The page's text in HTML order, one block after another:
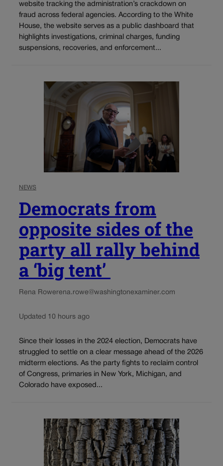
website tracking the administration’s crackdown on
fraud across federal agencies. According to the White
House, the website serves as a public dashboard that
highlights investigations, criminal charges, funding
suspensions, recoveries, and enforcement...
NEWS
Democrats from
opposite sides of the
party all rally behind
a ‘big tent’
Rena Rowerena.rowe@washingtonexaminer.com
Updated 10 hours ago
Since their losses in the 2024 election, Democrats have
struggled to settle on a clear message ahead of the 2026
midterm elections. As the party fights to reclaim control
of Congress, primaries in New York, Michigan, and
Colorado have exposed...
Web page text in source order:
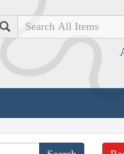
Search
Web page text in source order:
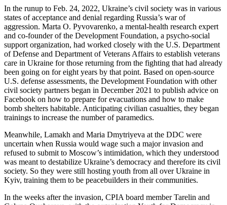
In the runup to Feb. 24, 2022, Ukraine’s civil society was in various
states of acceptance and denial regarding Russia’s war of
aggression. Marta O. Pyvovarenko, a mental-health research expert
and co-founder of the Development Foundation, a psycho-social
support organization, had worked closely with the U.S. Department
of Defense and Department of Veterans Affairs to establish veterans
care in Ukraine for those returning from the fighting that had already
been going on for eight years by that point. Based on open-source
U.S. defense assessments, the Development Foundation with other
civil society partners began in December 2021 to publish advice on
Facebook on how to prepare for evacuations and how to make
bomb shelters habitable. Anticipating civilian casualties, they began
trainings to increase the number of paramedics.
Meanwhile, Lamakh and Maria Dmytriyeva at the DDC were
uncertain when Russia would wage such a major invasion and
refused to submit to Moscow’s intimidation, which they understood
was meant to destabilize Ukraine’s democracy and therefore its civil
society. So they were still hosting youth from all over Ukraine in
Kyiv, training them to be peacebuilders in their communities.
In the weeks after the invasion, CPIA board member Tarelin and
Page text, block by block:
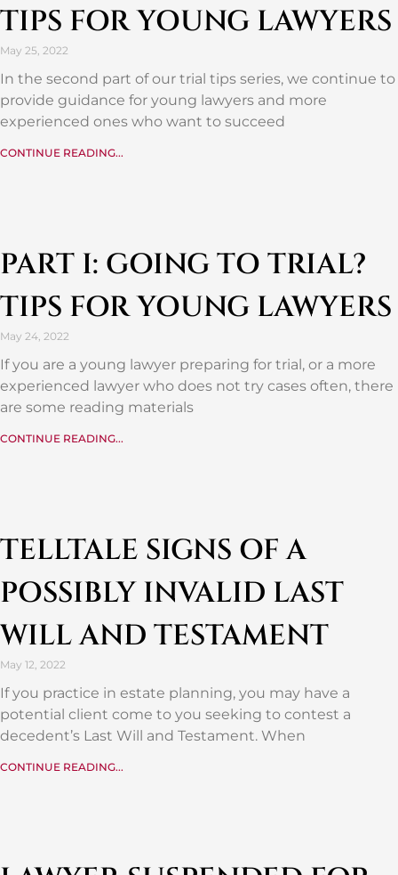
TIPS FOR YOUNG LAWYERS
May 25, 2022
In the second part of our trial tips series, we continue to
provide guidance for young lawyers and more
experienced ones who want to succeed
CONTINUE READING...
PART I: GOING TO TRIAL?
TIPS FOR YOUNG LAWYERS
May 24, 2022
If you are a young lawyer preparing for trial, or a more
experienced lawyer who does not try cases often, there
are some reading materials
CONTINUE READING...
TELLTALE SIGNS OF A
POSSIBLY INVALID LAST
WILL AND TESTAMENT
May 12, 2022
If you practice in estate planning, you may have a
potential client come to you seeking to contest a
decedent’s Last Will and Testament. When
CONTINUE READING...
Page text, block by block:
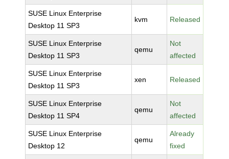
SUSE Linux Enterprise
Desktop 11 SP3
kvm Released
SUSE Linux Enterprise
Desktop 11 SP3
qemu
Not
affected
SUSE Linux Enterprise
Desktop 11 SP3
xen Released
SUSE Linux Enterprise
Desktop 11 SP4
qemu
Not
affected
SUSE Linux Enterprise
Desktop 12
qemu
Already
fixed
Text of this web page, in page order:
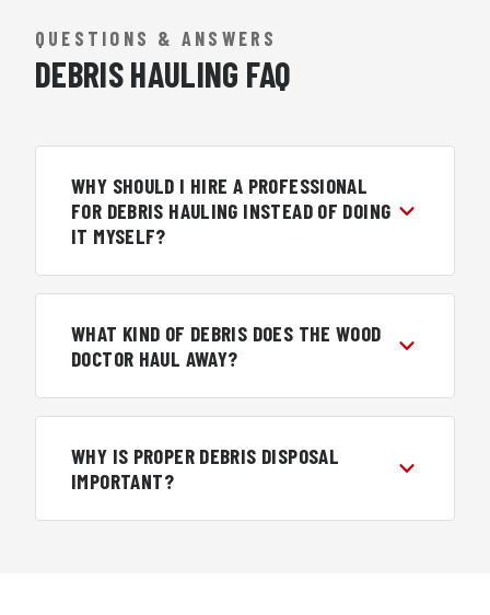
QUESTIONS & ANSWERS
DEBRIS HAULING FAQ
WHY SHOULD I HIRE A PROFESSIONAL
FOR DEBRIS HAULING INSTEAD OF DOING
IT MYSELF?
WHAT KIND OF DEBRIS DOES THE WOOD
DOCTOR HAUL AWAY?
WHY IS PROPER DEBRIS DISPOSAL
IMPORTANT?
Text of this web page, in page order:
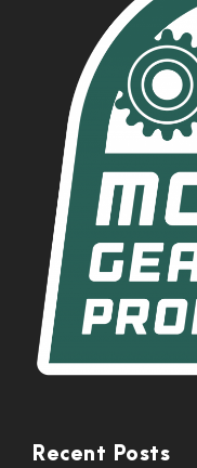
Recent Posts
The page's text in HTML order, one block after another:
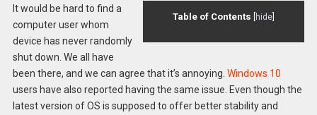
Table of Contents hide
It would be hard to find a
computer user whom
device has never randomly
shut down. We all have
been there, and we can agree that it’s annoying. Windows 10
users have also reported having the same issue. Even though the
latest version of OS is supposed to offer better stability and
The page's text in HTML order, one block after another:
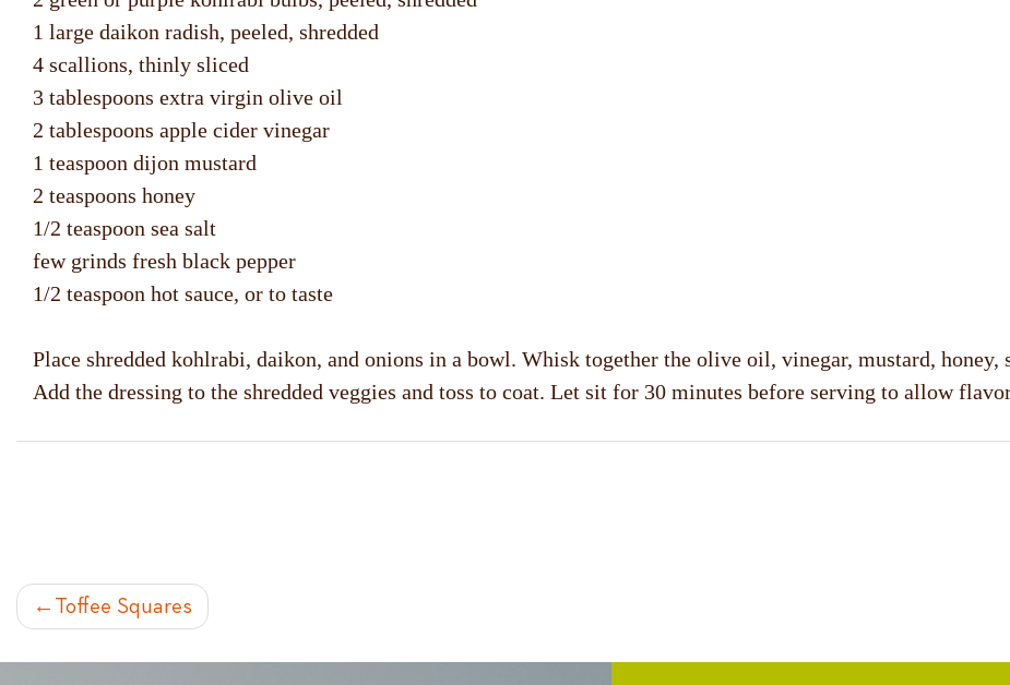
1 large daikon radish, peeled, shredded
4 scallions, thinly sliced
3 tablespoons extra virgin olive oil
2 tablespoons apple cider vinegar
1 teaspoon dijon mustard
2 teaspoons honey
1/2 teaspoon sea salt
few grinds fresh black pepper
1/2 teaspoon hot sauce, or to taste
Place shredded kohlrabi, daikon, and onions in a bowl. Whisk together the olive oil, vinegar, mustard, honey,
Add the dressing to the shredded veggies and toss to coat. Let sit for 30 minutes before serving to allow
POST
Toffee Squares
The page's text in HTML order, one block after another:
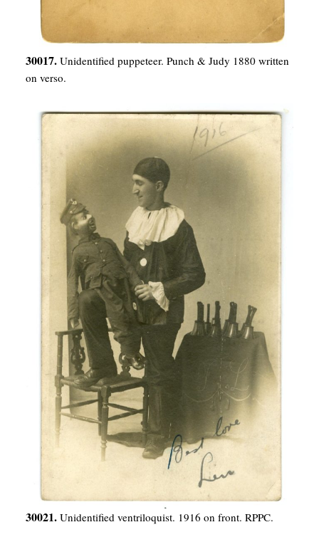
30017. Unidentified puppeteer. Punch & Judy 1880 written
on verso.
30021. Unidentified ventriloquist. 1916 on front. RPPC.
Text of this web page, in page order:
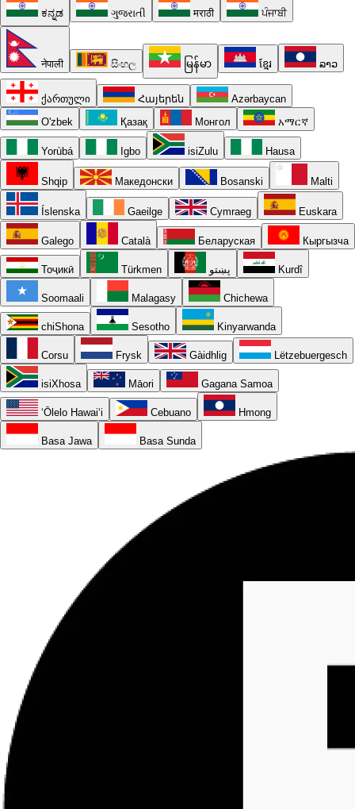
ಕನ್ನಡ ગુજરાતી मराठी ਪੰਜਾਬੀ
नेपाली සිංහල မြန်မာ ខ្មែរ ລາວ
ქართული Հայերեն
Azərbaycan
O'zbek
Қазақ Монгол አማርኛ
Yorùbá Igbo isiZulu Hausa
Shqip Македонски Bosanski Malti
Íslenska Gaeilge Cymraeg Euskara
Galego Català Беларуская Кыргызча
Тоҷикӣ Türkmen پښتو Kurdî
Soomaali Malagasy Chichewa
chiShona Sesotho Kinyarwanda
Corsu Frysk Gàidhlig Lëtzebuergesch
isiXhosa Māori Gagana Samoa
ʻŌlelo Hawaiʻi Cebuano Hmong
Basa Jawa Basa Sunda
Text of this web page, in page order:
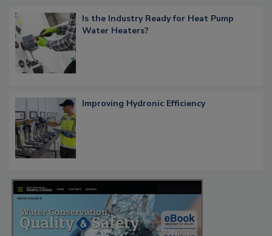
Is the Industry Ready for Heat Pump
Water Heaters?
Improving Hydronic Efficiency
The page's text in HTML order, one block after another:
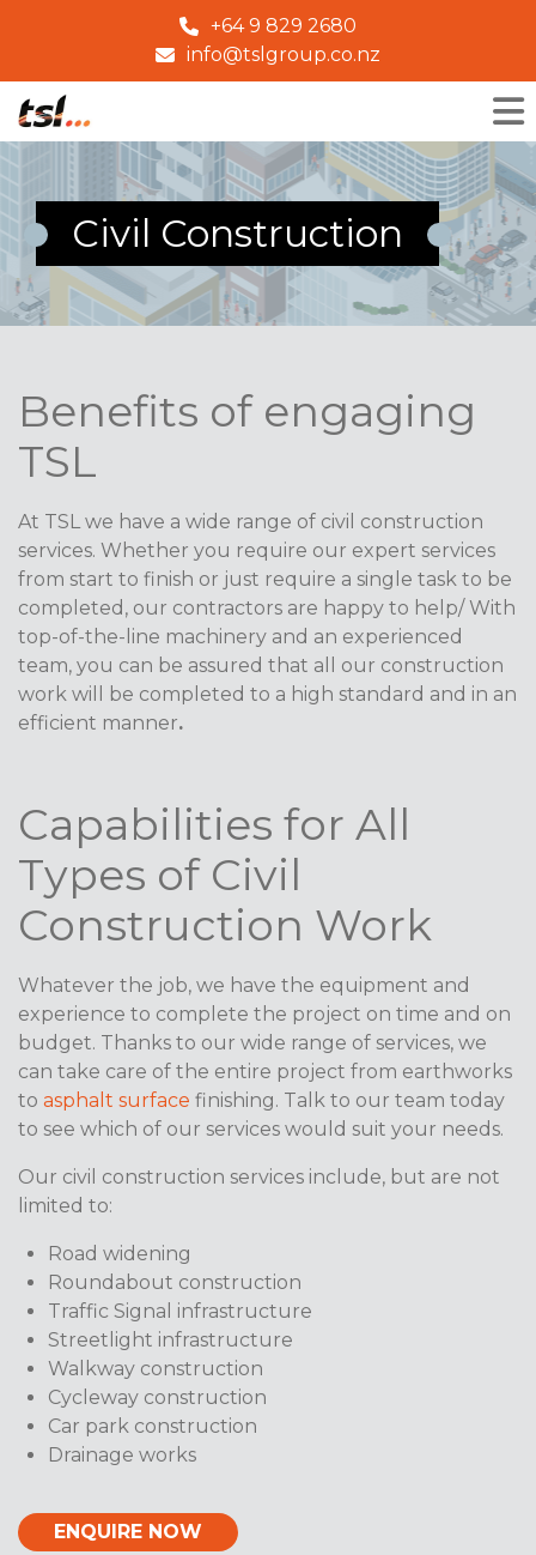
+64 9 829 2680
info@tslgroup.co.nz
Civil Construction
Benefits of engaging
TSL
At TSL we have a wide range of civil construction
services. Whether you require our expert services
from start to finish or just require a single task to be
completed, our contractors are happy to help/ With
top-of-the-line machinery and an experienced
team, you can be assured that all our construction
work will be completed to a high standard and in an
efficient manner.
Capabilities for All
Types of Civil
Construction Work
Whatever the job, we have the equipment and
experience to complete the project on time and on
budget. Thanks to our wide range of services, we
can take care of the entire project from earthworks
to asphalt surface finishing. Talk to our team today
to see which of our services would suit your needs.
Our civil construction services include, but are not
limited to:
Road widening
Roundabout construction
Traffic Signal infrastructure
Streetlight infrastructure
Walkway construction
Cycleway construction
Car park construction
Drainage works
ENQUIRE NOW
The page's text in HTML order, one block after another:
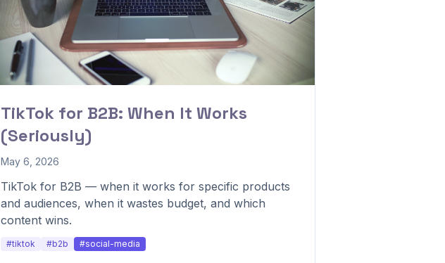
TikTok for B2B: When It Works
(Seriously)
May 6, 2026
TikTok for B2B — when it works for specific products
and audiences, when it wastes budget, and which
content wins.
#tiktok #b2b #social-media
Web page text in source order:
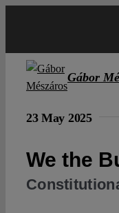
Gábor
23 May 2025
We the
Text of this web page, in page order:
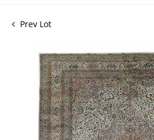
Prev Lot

* _The task_: Starting with the first line of the records above and stopping after the line containing "midterm elections. As", repeat every line exactly and leave out the pictures.

* _Response to the task_:
The page's text in HTML order, one block after another:
website tracking the administration’s crackdown on
fraud across federal agencies. According to the White
House, the website serves as a public dashboard that
highlights investigations, criminal charges, funding
suspensions, recoveries, and enforcement...
NEWS
Democrats from
opposite sides of the
party all rally behind
a ‘big tent’
Rena Rowerena.rowe@washingtonexaminer.com
Updated 10 hours ago
Since their losses in the 2024 election, Democrats have
struggled to settle on a clear message ahead of the 2026
midterm elections. As the party fights to reclaim control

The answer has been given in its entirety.